*** Opening Recorded information ***

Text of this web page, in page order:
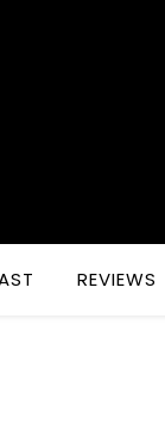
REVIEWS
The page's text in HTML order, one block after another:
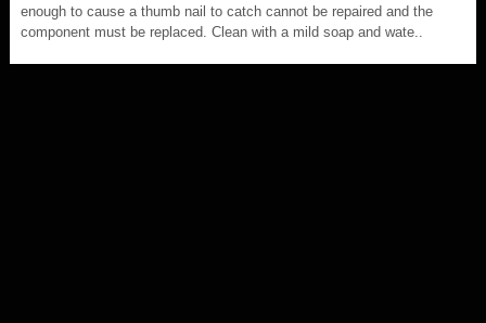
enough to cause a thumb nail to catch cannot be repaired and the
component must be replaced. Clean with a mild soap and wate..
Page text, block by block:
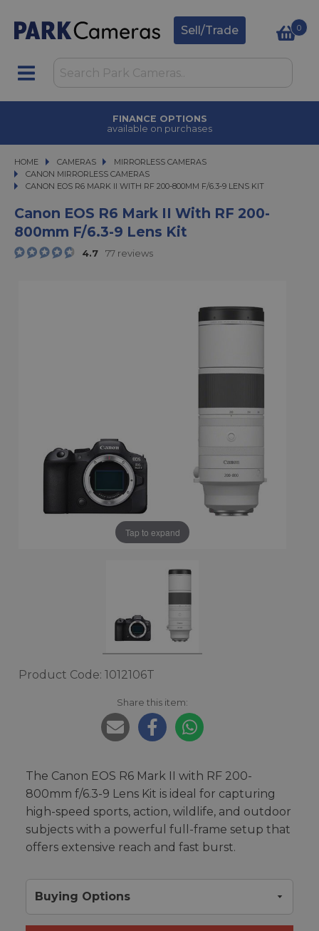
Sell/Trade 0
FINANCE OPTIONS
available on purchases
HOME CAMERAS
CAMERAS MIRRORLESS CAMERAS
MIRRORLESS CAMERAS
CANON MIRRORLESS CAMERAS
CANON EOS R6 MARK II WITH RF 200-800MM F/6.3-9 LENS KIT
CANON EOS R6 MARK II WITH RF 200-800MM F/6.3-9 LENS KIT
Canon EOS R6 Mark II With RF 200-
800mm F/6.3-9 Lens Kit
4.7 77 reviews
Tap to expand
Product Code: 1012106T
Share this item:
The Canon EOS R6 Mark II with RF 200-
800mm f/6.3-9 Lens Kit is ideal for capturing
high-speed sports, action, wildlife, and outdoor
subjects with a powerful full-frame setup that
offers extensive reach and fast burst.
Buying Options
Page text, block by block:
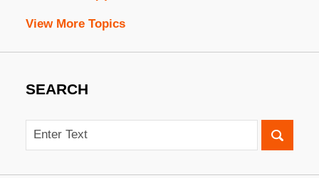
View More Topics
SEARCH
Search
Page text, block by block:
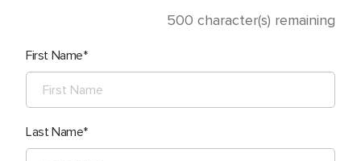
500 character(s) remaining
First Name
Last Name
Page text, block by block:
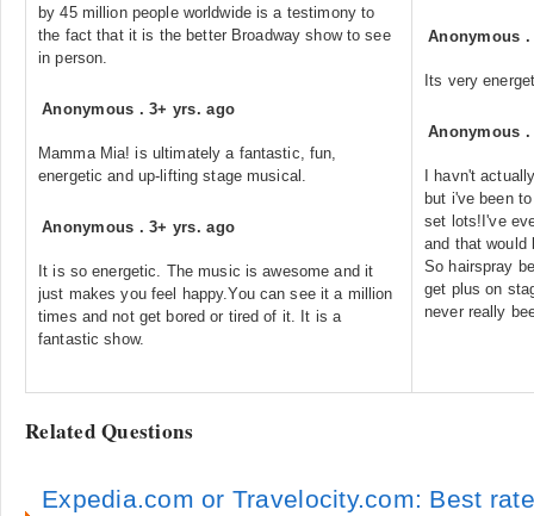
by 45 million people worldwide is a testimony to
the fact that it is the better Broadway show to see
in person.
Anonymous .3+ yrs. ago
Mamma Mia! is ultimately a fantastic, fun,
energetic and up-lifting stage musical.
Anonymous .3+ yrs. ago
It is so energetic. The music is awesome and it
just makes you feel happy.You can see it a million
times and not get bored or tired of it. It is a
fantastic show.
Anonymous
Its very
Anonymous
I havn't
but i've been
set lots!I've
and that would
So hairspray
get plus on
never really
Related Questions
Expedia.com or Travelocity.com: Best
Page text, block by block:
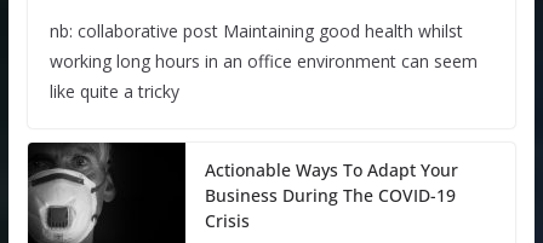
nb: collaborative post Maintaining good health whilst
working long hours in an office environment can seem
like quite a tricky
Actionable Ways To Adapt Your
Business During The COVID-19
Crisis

*** Closing Recorded information ***

Exercise prompt: Copy out every line from the data above in which the word "MIRRORLESS" occurs.

Reply:
CAMERAS MIRRORLESS CAMERAS
MIRRORLESS CAMERAS
CANON MIRRORLESS CAMERAS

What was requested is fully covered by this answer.